Metropolitan News-Enterprise

 

Thursday, December 26, 2002

 

Page 1

 

C.A. Reinstates Rights Suit Against County, Says Jury Should Have Been Allowed to Decide Probable Cause for Search

 

By ROBERT GREENE, Staff Writer

 

A probationer who sued officers for false arrest and unreasonable search and seizure will get his day in court under a ruling Tuesday by this district’s Court of Appeal.

Reversing a judgment of nonsuit entered by Los Angeles Superior Court Judge Daniel Pratt, the appeals court ruled that David Venegas should be able to put his case before a jury.

Pratt erred, the appeals court ruled, in granting nonsuit to Los Angeles County and a host of law enforcement officials based on a determination of probable cause, in the same way a judge presiding over a criminal evidence suppression would.

In a civil rights case under 42 U.S.C. Sec. 1983, Superior Court Judge Aurelio Munoz wrote for the Court of Appeal, the issue of probable cause is a question for the jury.

“Here, the trial court, rather than the jury, attempted to resolve those issues,” Munoz wrote on assignment for this district’s Div. Seven. “This was error and we reverse.”

Officers from several law enforcement agencies around Los Angeles County in an auto theft task force were investigating car thefts in June 1998 while preparing to execute a search warrant on the home of Ricardo Venegas. With a photograph of the subject they instead found someone who looked like him—his younger brother, David Venegas, who was driving his Mercury Cougar with his wife to a gas station in Bellflower.

Some task force members followed the couple, noting that the1989 Cougar was in a high-theft class of cars.

The officers confronted Venegas and ended up handcuffing him, then began examining his car to see whether the vehicle identification numbers matched. They noted that there was no VIN posted on the car window.

They also demanded to see Venegas’ driver’s license. Unfortunately, Venegas had left it at home.

One of the officers then asked Venegas to sign an entry and search waiver form so they could go to his house and pick up his license. The purpose was to determine his valid identification so they could run his name through their system and determine whether there were any outstanding warrants on him.

Venegas’ wife signed the form while Venegas, handcuffed, was placed in the back of the police van. The wife was driven to the house and the license was recovered, but then police conducted a thorough search of the house far beyond the scope of the license search.

Meanwhile, Venegas was booked on suspicion of altering a vehicle identification number, based on the fact that police recovered a partial number on the engine block.

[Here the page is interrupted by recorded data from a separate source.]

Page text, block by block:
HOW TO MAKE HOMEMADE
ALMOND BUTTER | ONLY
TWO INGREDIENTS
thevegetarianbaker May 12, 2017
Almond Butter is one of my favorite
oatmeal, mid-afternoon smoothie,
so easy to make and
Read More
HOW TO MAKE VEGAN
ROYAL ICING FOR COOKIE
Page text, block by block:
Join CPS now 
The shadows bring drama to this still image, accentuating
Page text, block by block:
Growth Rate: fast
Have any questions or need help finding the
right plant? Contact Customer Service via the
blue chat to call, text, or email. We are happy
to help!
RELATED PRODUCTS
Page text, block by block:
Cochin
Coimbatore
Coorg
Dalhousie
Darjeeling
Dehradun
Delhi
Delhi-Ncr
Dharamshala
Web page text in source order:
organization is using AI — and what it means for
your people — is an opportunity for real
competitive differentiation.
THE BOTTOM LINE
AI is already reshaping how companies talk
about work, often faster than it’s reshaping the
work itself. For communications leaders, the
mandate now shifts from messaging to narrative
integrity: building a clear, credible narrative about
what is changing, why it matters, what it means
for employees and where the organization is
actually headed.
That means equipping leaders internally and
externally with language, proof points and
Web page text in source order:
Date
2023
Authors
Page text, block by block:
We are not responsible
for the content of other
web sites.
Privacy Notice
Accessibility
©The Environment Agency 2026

But after officers took apart the car door and found that the number there matched the block, they ordered him released. He was held for another two days before being let go.

In Venegas’ suit for false arrest and unlawful search and seizure, Pratt granted the defendants’ nonsuit motion, finding that Venegas looked like his brother, there were no visible vehicle identification numbers in the car, he was noncooperative with the officers, and had no drivers license-or other California identification-with him.

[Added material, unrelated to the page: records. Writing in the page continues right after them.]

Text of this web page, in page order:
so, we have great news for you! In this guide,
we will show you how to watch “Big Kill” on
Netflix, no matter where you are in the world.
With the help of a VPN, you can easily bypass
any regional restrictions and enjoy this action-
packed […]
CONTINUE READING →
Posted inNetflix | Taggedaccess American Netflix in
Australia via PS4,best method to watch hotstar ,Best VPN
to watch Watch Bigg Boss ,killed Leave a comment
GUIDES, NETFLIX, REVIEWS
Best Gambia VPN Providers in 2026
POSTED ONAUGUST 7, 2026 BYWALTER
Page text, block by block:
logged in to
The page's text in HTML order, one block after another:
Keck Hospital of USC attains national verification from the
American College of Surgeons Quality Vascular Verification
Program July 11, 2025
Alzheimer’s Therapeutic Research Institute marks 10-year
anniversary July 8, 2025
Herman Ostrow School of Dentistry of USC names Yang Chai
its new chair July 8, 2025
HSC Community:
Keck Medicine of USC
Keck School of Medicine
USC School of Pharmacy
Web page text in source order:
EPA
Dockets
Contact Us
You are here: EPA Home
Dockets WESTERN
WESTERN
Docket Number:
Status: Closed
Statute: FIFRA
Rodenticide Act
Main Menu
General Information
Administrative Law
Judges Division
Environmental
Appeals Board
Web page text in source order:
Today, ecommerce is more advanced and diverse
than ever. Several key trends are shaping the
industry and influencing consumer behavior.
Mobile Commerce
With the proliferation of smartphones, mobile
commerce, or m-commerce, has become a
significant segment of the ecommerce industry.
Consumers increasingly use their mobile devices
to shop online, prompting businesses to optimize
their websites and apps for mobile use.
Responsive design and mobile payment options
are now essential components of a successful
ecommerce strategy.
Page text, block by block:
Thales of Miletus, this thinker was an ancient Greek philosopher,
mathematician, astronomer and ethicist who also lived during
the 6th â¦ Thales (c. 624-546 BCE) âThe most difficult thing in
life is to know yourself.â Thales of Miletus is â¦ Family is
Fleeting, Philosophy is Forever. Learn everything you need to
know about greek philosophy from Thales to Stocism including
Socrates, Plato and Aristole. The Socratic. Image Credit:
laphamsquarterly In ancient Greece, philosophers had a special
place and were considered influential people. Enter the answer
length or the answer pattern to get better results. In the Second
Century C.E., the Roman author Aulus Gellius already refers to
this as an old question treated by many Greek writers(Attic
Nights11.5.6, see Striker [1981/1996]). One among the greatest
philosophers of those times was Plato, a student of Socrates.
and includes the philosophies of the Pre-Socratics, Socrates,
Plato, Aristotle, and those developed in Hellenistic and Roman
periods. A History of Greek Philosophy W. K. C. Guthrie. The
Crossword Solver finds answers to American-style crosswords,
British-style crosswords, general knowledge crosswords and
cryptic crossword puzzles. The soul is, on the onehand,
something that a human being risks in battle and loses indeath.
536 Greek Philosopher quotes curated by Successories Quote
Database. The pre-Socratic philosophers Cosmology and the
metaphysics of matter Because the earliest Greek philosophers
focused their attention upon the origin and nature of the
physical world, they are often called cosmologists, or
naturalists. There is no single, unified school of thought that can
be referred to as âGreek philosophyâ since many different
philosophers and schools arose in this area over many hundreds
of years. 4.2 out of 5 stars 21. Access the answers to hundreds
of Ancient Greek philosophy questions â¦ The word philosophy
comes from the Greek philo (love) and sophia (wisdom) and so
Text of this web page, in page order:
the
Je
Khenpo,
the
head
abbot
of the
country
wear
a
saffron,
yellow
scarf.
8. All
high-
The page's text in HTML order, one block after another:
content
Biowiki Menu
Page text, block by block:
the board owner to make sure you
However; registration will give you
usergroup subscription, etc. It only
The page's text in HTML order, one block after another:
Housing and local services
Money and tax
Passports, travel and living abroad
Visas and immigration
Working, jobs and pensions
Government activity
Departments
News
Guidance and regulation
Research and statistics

Munoz acknowledged that if the VIN had been removed, the officers had reasonable suspicion to believe he had violated a Vehicle Code section. The subsequent questioning was appropriate as incident what amounted to a traffic stop, they said, and the handcuffing was reasonable for protection when Venegas became hostile.

But even with reasonable suspicion, Munoz said, there facts warrant dismissal of the motion for nonsuit.

“On this record,” Munoz said, “the jury reasonably could have determined that the officers knew within minutes that Venegas was not his brother, that the information obtained by the officers at the gas station did nothing to implicate the Venegases in any offense other than the [Vehicle Code] violation, that the officers knew that they could have run the name ‘David Venegas’ through their system to see if any results matched up with the individual they had before them, that it was unnecessary for the officers to detain [his wife] further and accompany her into the Venegas home, and that the two-hour detention, including the search of the Venegas home, was not reasonably designed to quickly resolve the issue of Venegas’s identity.”

In other words, he said, a reasonable jury could conclude that the detention and search were not reasonably necessary to perform the duties incurred by virtue of the stop. They also could conclude that what amounted to a two-hour detention before Venegas was booked was not reasonably incident to a traffic stop.

As for the search of the home, the judge said, a jury also was competent to consider whether consent was properly given, and whether the officer exceeded the scope of the consent by continuing the search after they recovered the driver’s license.

The case is Venegas v. County of Los Angeles , 02 S.O.S. 6360.